简体繁体 English

您如何确定CCA中有多少个变量？

[英]How do you determine how many variables is too many for a CCA?

原文 2017-01-12 03:43:15 5 1 vegan

I am running a CCA of some ecological data with ~50 sites and several hundred species. 我正在运行一些生态数据的CCA，其中包含约50个地点和数百种物种。 I know that you have to be careful when your number of explanatory variables approaches your number of samples. 我知道当解释变量的数量接近样本数量时，您必须要小心。 I have 23 explanatory variables, so this isn't a problem for me, but I have also heard that using too many explanatory variables can start to "un-constrain" the CCA. 我有23个解释变量，所以这对我来说不是问题，但是我还听说使用太多的解释变量会开始“限制” CCA。

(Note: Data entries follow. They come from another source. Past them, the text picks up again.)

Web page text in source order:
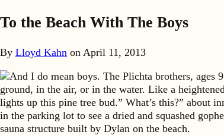
To the Beach With The Boys
By Lloyd Kahn on April 11, 2013
And I do mean boys. The Plichta brothers,
ground, in the air, or in the water. Like a
lights up this pine tree bud.” What’s this?” about
in the parking lot to see a dried and squashed
sauna structure built by Dylan on the beach.
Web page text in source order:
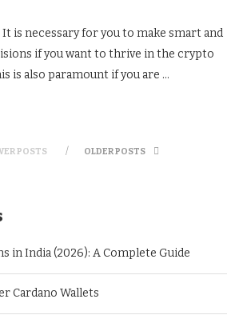
is necessary for you to make smart and
if you want to thrive in the crypto
is also paramount if you are …
POSTS OLDER POSTS
in India (2026): A Complete Guide
Cardano Wallets
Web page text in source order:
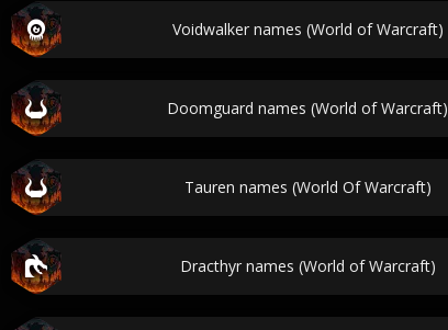
Voidwalker names (World of Warcraft)
Doomguard names (World of Warcraft)
Tauren names (World Of Warcraft)
Dracthyr names (World of Warcraft)
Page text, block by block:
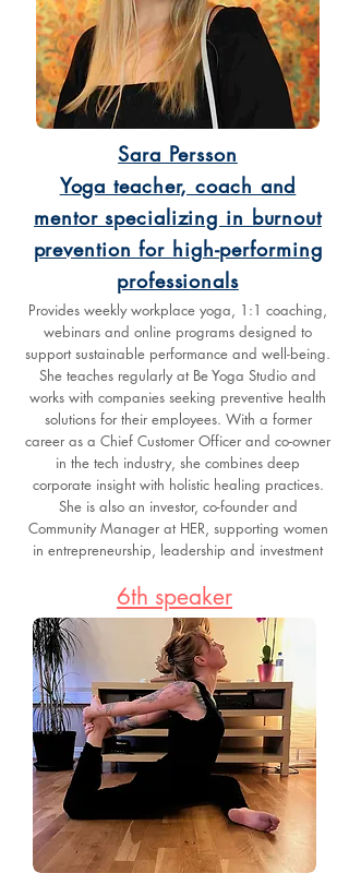
Sara Persson
Yoga teacher, coach and
mentor specializing in burnout
prevention for high-performing
professionals
Provides weekly workplace yoga, 1:1 coaching,
webinars and online programs designed to
support sustainable performance and well-being.
She teaches regularly at Be Yoga Studio and
works with companies seeking preventive health
solutions for their employees. With a former
career as a Chief Customer Officer and co-owner
in the tech industry, she combines deep
corporate insight with holistic healing practices.
She is also an investor, co-founder and
Community Manager at HER, supporting women
in entrepreneurship, leadership and investment
6th speaker
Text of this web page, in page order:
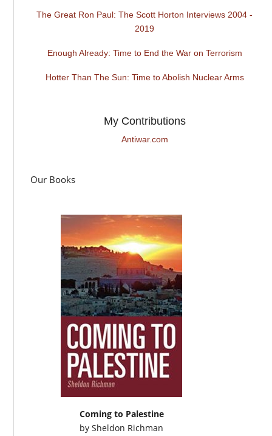
The Great Ron Paul: The Scott Horton Interviews 2004 -
2019
Enough Already: Time to End the War on Terrorism
Hotter Than The Sun: Time to Abolish Nuclear Arms
My Contributions
Antiwar.com
Our Books
Coming to Palestine
bySheldon Richman
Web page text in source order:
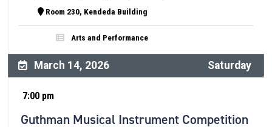
Room 230, Kendeda Building
Arts and Performance
March 14, 2026 Saturday
7:00 pm
Guthman Musical Instrument Competition
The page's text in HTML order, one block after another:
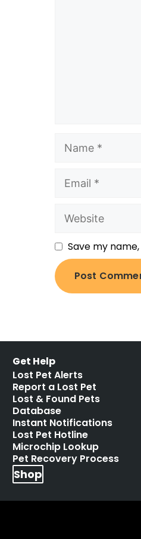
Save my
Get Help
Lost Pet Alerts
Report a Lost Pet
Lost & Found Pets
Database
Instant Notifications
Lost Pet Hotline
Microchip Lookup
Pet Recovery Process
Shop
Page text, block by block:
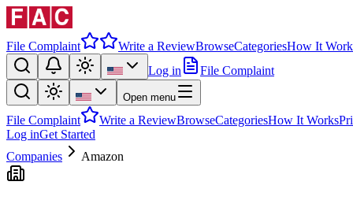
File Complaint Write a ReviewBrowseCategoriesHow It
Log in
File Complaint
Open menu
File Complaint Write a ReviewBrowseCategoriesHow It Works
Log inGet Started
Companies
Amazon
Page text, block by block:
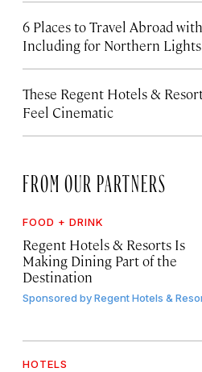
6 Places to Travel Abroad
Including for Northern
These Regent Hotels &
Feel Cinematic
FROM OUR PARTNERS
FOOD + DRINK
Regent Hotels & Resorts Is
Making Dining Part of the
Destination
Sponsored byRegent Hotels &
HOTELS
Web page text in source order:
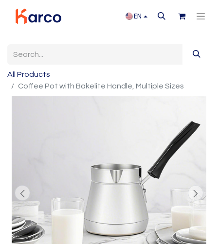
EN
All Products
Coffee Pot with Bakelite Handle, Multiple Sizes
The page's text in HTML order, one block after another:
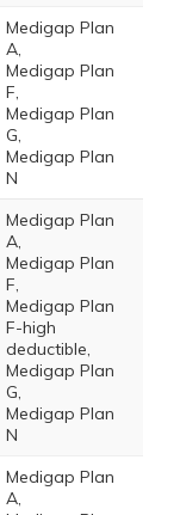
Medigap Plan
A,
Medigap Plan
F,
Medigap Plan
G,
Medigap Plan
N
Medigap Plan
A,
Medigap Plan
F,
Medigap Plan
F-high
deductible,
Medigap Plan
G,
Medigap Plan
N
Medigap Plan
A,
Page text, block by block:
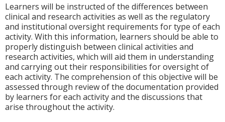
Learners will be instructed of the differences between
clinical and research activities as well as the regulatory
and institutional oversight requirements for type of each
activity. With this information, learners should be able to
properly distinguish between clinical activities and
research activities, which will aid them in understanding
and carrying out their responsibilities for oversight of
each activity. The comprehension of this objective will be
assessed through review of the documentation provided
by learners for each activity and the discussions that
arise throughout the activity.
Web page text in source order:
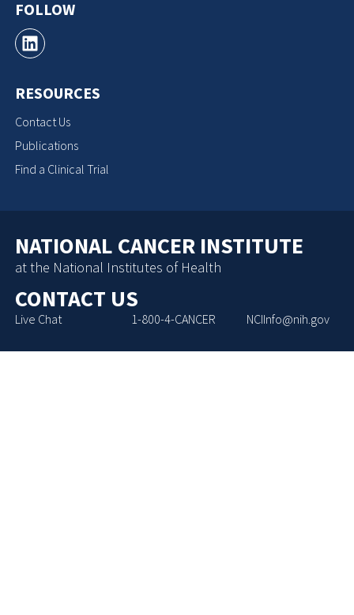
FOLLOW
RESOURCES
Contact Us
Publications
Find a Clinical Trial
NATIONAL CANCER INSTITUTE
at the National Institutes of Health
CONTACT US
Live Chat 1-800-4-CANCER NCIInfo@nih.gov
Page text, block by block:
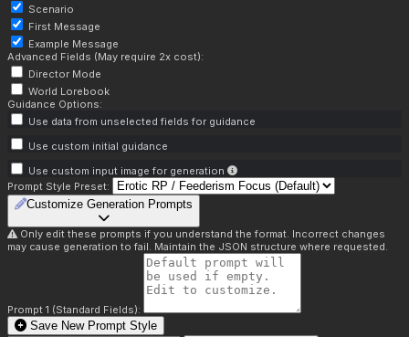
Scenario
First Message
Example Message
Advanced Fields (May require 2x cost):
Director Mode
World Lorebook
Guidance Options:
Use data from unselected fields for guidance
Use custom initial guidance
Use custom input image for generation
Prompt Style Preset:
Customize Generation Prompts
Only edit these prompts if you understand the format. Incorrect changes
may cause generation to fail. Maintain the JSON structure where requested.
Prompt 1 (Standard Fields):
Save New Prompt Style
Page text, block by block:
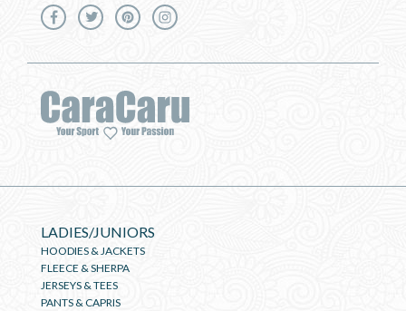
LADIES/JUNIORS
HOODIES & JACKETS
FLEECE & SHERPA
JERSEYS & TEES
PANTS & CAPRIS
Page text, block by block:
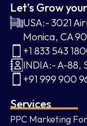
Let’s Grow
USA:- 3021
Monica, CA
+1 833 543
INDIA:- A-88,
+91 999 900
Services
PPC Marketing
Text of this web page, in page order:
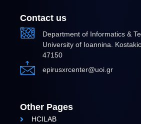
Contact us
Department of Informatics &
University of Ioannina.
47150
epirusxrcenter@uoi.gr
Other Pages
HCILAB
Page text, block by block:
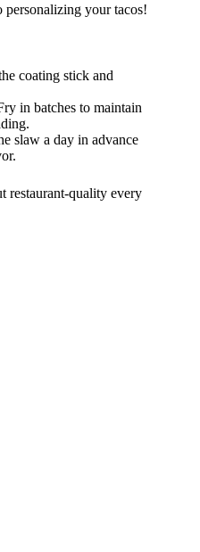
personalizing your tacos!
coating stick and
in batches to maintain
slaw a day in advance
restaurant-quality every
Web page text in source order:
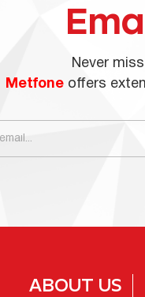
Never
Metfoneoffers
ABOUT US
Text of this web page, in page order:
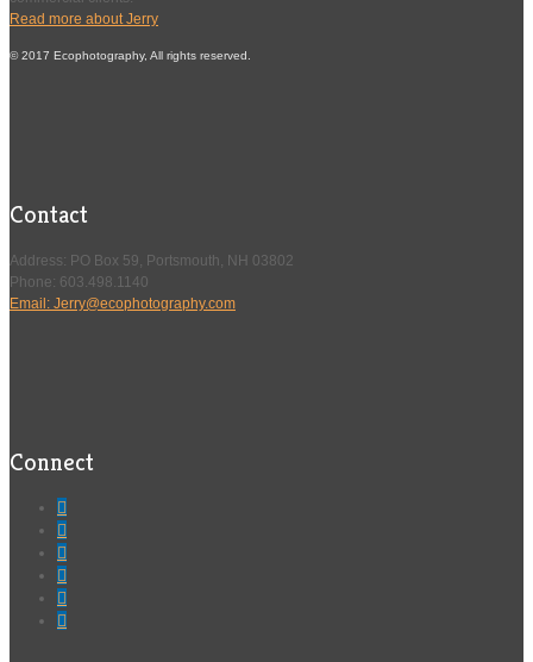
Read more about Jerry
© 2017 Ecophotography, All rights reserved.
Contact
Address: PO Box 59, Portsmouth, NH 03802
Phone: 603.498.1140
Email: Jerry@ecophotography.com
Connect






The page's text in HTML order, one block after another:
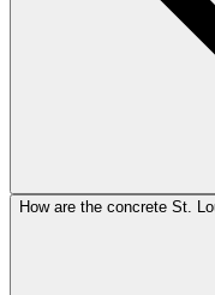
How are the concrete St.
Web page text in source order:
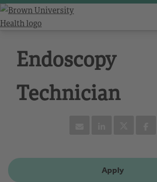
Endoscopy
Technician
Apply
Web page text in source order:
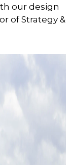
our design
of Strategy &
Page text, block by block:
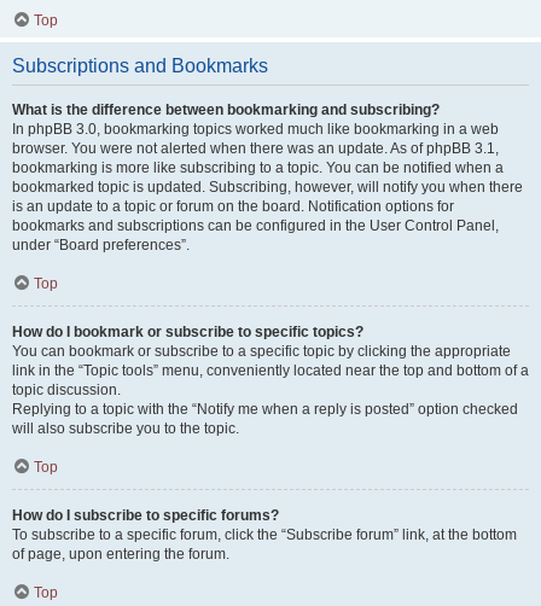
Top
Subscriptions and Bookmarks
What is the difference between bookmarking and subscribing?
In phpBB 3.0, bookmarking topics worked much like bookmarking in a web
browser. You were not alerted when there was an update. As of phpBB 3.1,
bookmarking is more like subscribing to a topic. You can be notified when a
bookmarked topic is updated. Subscribing, however, will notify you when there
is an update to a topic or forum on the board. Notification options for
bookmarks and subscriptions can be configured in the User Control Panel,
under “Board preferences”.
Top
How do I bookmark or subscribe to specific topics?
You can bookmark or subscribe to a specific topic by clicking the appropriate
link in the “Topic tools” menu, conveniently located near the top and bottom of a
topic discussion.
Replying to a topic with the “Notify me when a reply is posted” option checked
will also subscribe you to the topic.
Top
How do I subscribe to specific forums?
To subscribe to a specific forum, click the “Subscribe forum” link, at the bottom
of page, upon entering the forum.
Top
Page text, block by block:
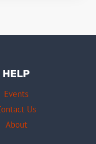
HELP
Events
Us
About
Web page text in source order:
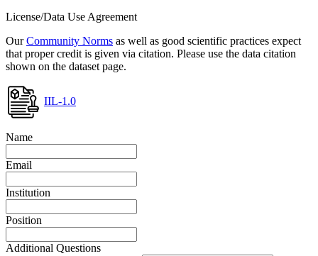
License/Data Use Agreement
OurCommunity Norms as well as good scientific practices expect
that proper credit is given via citation. Please use the data citation
shown on the dataset page.
IIL-1.0
Name
Email
Institution
Position
Additional Questions
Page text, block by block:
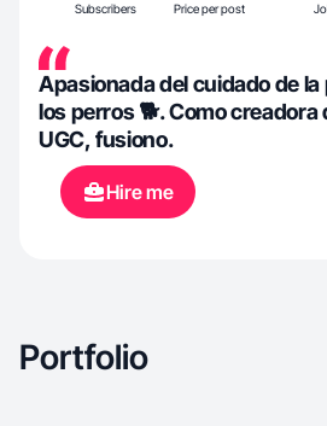
Subscribers Price per post
Apasionada del cuidado de la
los perros 🐕. Como creadora
UGC, fusiono.
Hire me
Portfolio
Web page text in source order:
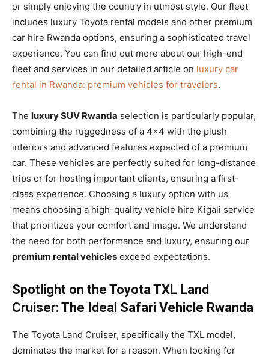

Are there any guidelines about how many explanatory variables is appropriate? 是否有关于适当的解释变量的指导原则？ So far, I have just plotted them all and then removed the ones that appear to be redundant (leaving me with 8). 到目前为止，我只绘制了所有图，然后删除了看起来多余的图（剩下8个）。 Can I use the intertia values to help inform/justify this? 我可以使用中间值来帮助告知/论证吗？

Thanks 谢谢

1 个解决方案

This is the same question as asking "how many variables are too many for regression analysis?". 这与询问“对于回归分析而言有多少个变量太多？”是同一个问题。 Not "almost the same", but exactly the same: CCA is an ordination of fitted values of linear regression. 不是“几乎相同”，而是完全相同：CCA是线性回归拟合值的排序。 In most severe cases you can over-fit. 在最严重的情况下，您可能会过度适应。 In CCA this is evident when the first eigenvalues of CCA and (unconstrained) CA are almost identical and the ordinations look similar in first dimensions (you can use Procrustes analysis to check this). 在CCA中，当CCA和（无约束）CA的第一个特征值几乎相同并且在第一个维度上看起来相似时，这是显而易见的（您可以使用Procrustes分析进行检查）。 Extreme case would be that residual variation disappears, but in ordination you focus on first dimensions, and there the constraints can get lost much earlier than in later constrained axes or in residuals. 极端的情况是残差变化消失了，但是在协调中，您将注意力集中在第一维上，并且在那里的约束可能比后面的约束轴或残差更早地丢失。 More importantly: you must see CCA as a kind of regression analysis and have the same attitude to constraints as to explanatory (independent) variables in regression. 更重要的是：您必须将CCA视为一种回归分析，并且对约束的态度与对回归中的解释性（独立）变量的态度相同。 If you have no prior hypothesis to study, you have all the problems of model selection of regression analysis plus the problems of multivariate ordination, but these are non-technical problems that should be handled somewhere else than in stackoverflow. 如果您没有先前的假设要研究，则将面临回归分析模型选择的所有问题以及多元排序的问题，但这是非技术性问题，应在堆栈溢出之外的其他地方处理。